Protect the Earth candidate pledges environmental action

Liz Kohman

Editor’s note: This profile is part of The Minnesota Daily’s continuing coverage of Minneapolis’ mayoral candidates.

The decor in Leslie Davis’ campaign headquarters reflects the environmental issues important to his campaign.

The former bar on the corner of Lyndale and Lowry where Davis set up camp is filled with environmental posters, newspaper clippings about Earth Protectors – Davis’ environmental organization – and protest signs about animal rights issues.

Davis has followed Minnesota politics since moving to the state in 1962 and plans to use the Minneapolis mayor position as a platform to expand the causes he has advocated for 19 years as founder of Earth Protectors.

Davis said the job of mayor requires two things: creating a budget and a vision for the city.

Davis said his budget would have less fat than the current one. His vision is a city where citizens respect each other, healthy behaviors and education prevent crime, and neighbors cooperate, he said.

Besides his experiences in community activism with Earth Protectors, Davis said raising a family, spending two years in the U.S. Army, five years working in his father’s New York clothing factory and 20 years working in marketing and trend analysis in the women’s clothing industry have provided him with the skills he needs to be mayor.

Stopping the lead poisoning of children tops Davis’ agenda.

Davis said lead poisoning in the inner city of Minneapolis causes brain damage in children. He said the issue is ignored because it happens in low-income areas and it’s expensive to clean up.

“We know where the lead is, we know what the problem is, and we would go house by house, block by block and begin the lead abatement efforts,” Davis said. “We would train a lot of the people we are now imprisoning to do the lead abatement.”

The lead cleanup program is one example of Davis’ crime prevention initiative.

His plan for crime prevention includes offering alternatives to criminal activity through education, training and mentoring programs and job placement services.

Davis said job training programs are not effective without added support from a mentor. He would create a professional mentoring department to help people who have been through training.

Davis said this department might replace the police department or even be the police department.

“I don’t want police going around with leather gloves and sunglasses on,” Davis said, arguing he doesn’t want police intimidating citizens.

He added police should receive awards for keeping peaceful beats and patrol in pairs on the street instead of in cars.

Davis plans to fund his programs with grants, trimming fat from the current budget and the money saved from jailing fewer criminals.

Davis is also concerned with cancer-causing air pollution in downtown Minneapolis.

He said cars, trucks and buses stalled in traffic downtown create the pollution. He supports using more energy-efficient vehicles to reduce pollution.
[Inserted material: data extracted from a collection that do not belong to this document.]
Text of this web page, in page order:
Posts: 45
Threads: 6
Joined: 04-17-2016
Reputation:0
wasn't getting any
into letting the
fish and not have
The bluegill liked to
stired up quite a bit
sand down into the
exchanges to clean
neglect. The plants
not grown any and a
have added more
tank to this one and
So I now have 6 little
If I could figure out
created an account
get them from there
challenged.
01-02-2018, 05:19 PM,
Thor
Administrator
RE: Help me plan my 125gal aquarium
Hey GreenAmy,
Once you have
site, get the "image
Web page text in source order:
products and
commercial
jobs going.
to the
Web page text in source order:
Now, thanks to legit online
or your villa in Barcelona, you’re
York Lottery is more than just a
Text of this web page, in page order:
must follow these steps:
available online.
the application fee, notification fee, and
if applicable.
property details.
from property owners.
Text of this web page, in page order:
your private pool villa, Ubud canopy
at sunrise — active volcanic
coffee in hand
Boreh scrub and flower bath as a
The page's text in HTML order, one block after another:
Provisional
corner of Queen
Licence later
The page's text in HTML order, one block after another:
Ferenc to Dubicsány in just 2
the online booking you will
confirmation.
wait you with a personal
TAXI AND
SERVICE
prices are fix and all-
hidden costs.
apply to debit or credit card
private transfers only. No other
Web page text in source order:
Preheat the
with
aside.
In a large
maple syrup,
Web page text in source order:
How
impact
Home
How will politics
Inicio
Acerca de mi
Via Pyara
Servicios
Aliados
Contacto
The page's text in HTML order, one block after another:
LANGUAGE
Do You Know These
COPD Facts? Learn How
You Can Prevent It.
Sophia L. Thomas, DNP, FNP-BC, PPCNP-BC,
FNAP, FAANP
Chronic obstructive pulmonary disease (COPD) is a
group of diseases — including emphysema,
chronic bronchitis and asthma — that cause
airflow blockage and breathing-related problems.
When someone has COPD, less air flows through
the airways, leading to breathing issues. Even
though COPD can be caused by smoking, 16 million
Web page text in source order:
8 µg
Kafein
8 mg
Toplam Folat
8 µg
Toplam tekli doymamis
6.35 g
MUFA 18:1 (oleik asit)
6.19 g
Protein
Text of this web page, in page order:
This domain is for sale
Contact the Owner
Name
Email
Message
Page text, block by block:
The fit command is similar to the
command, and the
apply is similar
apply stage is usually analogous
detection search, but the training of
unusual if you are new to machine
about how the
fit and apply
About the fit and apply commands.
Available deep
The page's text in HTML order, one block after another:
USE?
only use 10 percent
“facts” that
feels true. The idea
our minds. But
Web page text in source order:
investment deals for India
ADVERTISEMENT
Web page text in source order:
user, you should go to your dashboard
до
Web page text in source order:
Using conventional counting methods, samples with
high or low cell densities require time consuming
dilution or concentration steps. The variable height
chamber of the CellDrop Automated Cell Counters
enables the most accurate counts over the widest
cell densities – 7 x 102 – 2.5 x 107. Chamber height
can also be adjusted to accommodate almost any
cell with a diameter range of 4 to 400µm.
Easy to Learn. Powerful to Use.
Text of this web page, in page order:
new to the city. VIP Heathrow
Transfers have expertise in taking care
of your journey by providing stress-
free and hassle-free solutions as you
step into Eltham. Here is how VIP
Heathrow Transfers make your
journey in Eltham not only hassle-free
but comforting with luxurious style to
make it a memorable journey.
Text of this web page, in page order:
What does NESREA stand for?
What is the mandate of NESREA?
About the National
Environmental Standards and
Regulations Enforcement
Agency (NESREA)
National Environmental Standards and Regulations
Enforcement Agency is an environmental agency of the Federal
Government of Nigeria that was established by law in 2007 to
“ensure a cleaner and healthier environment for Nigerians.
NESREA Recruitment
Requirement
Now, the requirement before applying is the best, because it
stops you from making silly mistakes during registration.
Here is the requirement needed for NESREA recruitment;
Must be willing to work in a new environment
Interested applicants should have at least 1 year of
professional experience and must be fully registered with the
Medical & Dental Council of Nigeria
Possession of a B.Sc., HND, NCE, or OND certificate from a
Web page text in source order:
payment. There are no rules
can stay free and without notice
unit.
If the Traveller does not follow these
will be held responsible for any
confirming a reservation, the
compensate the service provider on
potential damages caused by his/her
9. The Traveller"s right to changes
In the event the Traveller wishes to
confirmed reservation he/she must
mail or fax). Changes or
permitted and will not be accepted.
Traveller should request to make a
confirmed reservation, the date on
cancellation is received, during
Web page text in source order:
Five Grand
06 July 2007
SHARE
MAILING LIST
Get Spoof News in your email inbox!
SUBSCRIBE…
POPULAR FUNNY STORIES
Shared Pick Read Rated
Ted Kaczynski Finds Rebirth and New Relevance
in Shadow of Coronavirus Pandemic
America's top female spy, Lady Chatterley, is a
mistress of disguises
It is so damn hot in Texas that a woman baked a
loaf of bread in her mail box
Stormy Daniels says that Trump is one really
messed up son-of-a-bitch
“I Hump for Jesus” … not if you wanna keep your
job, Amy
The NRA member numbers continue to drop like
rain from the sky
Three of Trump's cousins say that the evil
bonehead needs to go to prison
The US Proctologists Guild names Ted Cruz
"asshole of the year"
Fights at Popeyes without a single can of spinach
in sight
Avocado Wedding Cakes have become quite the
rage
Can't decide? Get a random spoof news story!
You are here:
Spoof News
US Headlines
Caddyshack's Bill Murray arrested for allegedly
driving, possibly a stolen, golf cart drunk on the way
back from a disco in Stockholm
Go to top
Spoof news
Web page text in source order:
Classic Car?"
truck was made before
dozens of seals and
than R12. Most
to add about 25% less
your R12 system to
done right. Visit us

Davis wants Minneapolis to follow Seattle’s example and support the Kyoto protocol – an international treaty limiting the amount of greenhouse gases emitted into the atmosphere.

Davis would like to implement energy conservation projects to increase efficiency in businesses and homes. He said this would save people money in the long run and create more jobs.

Although Davis has history as an environmental activist in the community, the Sierra Club chose to endorse mayoral candidate R.T. Rybak.

Scott Elkins, the state director of the Sierra Club, said Davis was not endorsed because he does not have a good shot at winning the election.

Davis has run for many different offices and has already announced a gubernatorial campaign for 2002.

Davis said he would be a good mayor because he is not a part of the political machine like other candidates, and he will be proactive.

“People will not support a big, overweight bureaucracy,” Davis said. “We’re going to work hard, we’re going to be lean and we’re going to do things for the people.”